Windows 10 Mobile is a discontinued mobile operating system developed by Microsoft. It was released to manufacturing on November 20, 2015, and was made generally available on March 17, 2016. In October 2017, Microsoft announced that it would pause the active development of Windows 10 Mobile, and future development will be limited to maintenance releases and security patches. The last feature update is the Fall Creators Update. The last version of Windows 10 Mobile reached the end of life on January 14, 2020. Development for Windows 10 Mobile has completely ceased since then.

Version history

Version 1511 (November Update) 
Windows 10 Mobile November Update, also known as version 1511 and codenamed "Threshold 2", is the first major update to Windows 10 Mobile and the only one in a series of updates under the "Threshold" codenames. It carries the build number 10.0.10586. It was released to the public on November 12, 2015.

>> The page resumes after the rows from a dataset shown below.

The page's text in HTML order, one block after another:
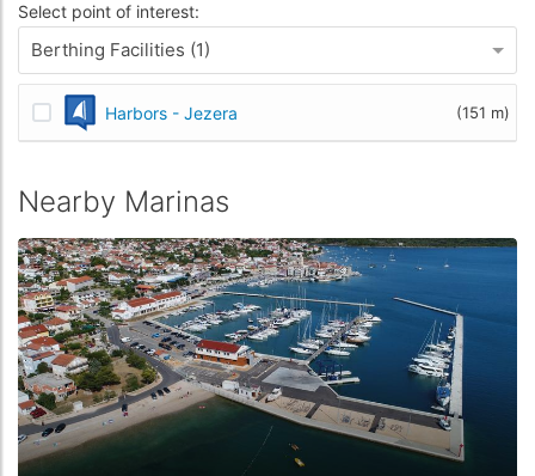
Select point of interest:
Berthing Facilities (1)
Harbors - Jezera (151 m)
Nearby Marinas
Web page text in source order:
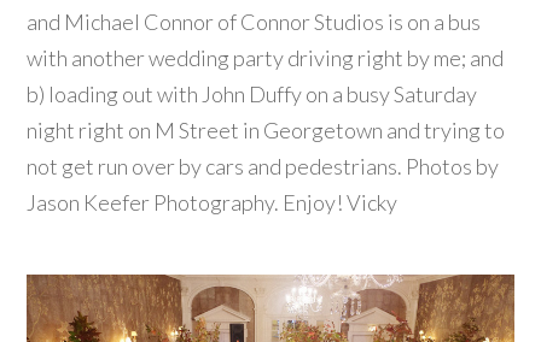
and Michael Connor of Connor Studios is on a bus
with another wedding party driving right by me; and
b) loading out with John Duffy on a busy Saturday
night right on M Street in Georgetown and trying to
not get run over by cars and pedestrians. Photos by
Jason Keefer Photography. Enjoy! Vicky
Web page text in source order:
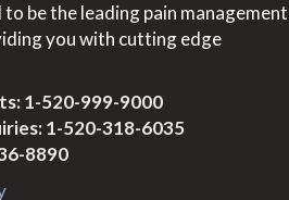
be the leading pain management
you with cutting edge
1-520-999-9000
1-520-318-6035
8890
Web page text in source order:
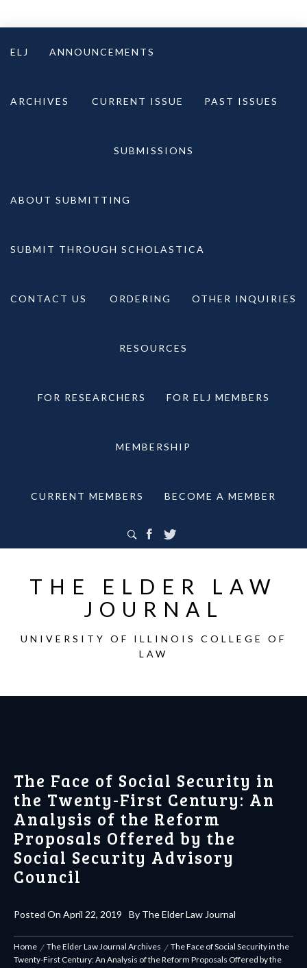
ELJ ANNOUNCEMENTS
ARCHIVES CURRENT ISSUE PAST ISSUES
SUBMISSIONS
ABOUT SUBMITTING
SUBMIT THROUGH SCHOLASTICA
CONTACT US ORDERING OTHER INQUIRIES
RESOURCES
FOR RESEARCHERS FOR ELJ MEMBERS
MEMBERSHIP
CURRENT MEMBERS BECOME A MEMBER
THE ELDER LAW
JOURNAL
UNIVERSITY OF ILLINOIS COLLEGE OF
LAW
The Face of Social Security in
the Twenty-First Century: An
Analysis of the Reform
Proposals Offered by the
Social Security Advisory
Council
Posted On April 22, 2019 By The Elder Law Journal
Home The Elder Law Journal Archives
The Face of Social Security in the
Twenty-First Century: An Analysis of the Reform Proposals Offered by the
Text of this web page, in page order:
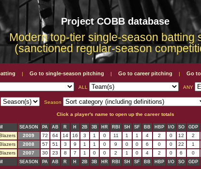
Project COBB database
Modern top-tier single-season batting
(sanctioned regular-season
| Go to single-season pitching | Go to career pitching | Go
ALL ANY
Season
Click a player's name to open up the career totals
SEASON PA AB R H 2B 3B HR RBI SH SF BB HBP I/O SO GDP
2009 72 64 14 16 3 1 0 11 1 1 4 2 0 12 2
2008 57 51 3 9 1 1 0 9 0 0 6 0 0 22 1
2007 30 23 8 7 1 0 0 2 1 0 4 2 0 6 0
SEASON PA AB R H 2B 3B HR RBI SH SF BB HBP I/O SO GDP
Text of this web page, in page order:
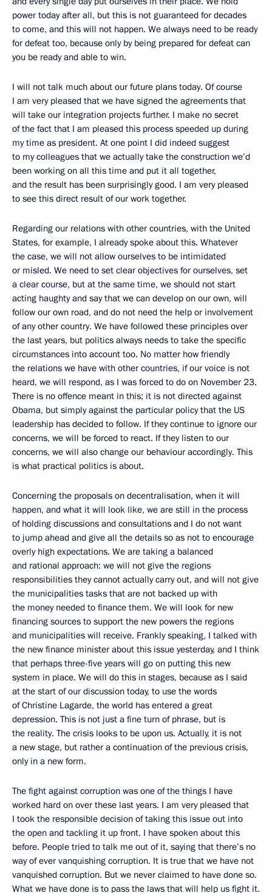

The update reached end of service on January 9, 2018.

Version 1607 (Anniversary Update) 
Windows 10 Mobile Anniversary Update, also known as version 1607 and codenamed "Redstone 1", is the second major update to Windows 10 Mobile and the first in a series of updates under the "Redstone" codenames. It carries the build number 10.0.14393. The first preview was released on February 19, 2016. It was released to the public on August 16, 2016.

The update reached end of service after the release of build 14393.2551 on October 9, 2018.

Version 1703 (Creators Update) 
Windows 10 Mobile Creators Update also known as version 1703 and codenamed "Redstone 2", is the third major update to Windows 10 Mobile and the second in a series of updates under the "Redstone" codenames. It carries the build number 10.0.15063. The first preview was released to Insiders on August 17, 2016. It was released to the public on April 25, 2017.

The update reached end of service after the release of build 15063.1868 on June 11, 2019.

Version 1709 (Fall Creators Update) 
Windows 10 Mobile Fall Creators Update, also known as version 1709 and codenamed "Redstone 3", is the third major update to Windows 10 Mobile and the third in a series of updates under the "Redstone" codenames. It carries the build number 10.0.15254. Despite sharing the same codename and version number with the PC version of Windows 10 Fall Creators Update ("Redstone 3"), the update is still in build part of the "Redstone 2" branch. The first preview was released to Insiders on April 14, 2017. It was released to the public on October 24, 2017.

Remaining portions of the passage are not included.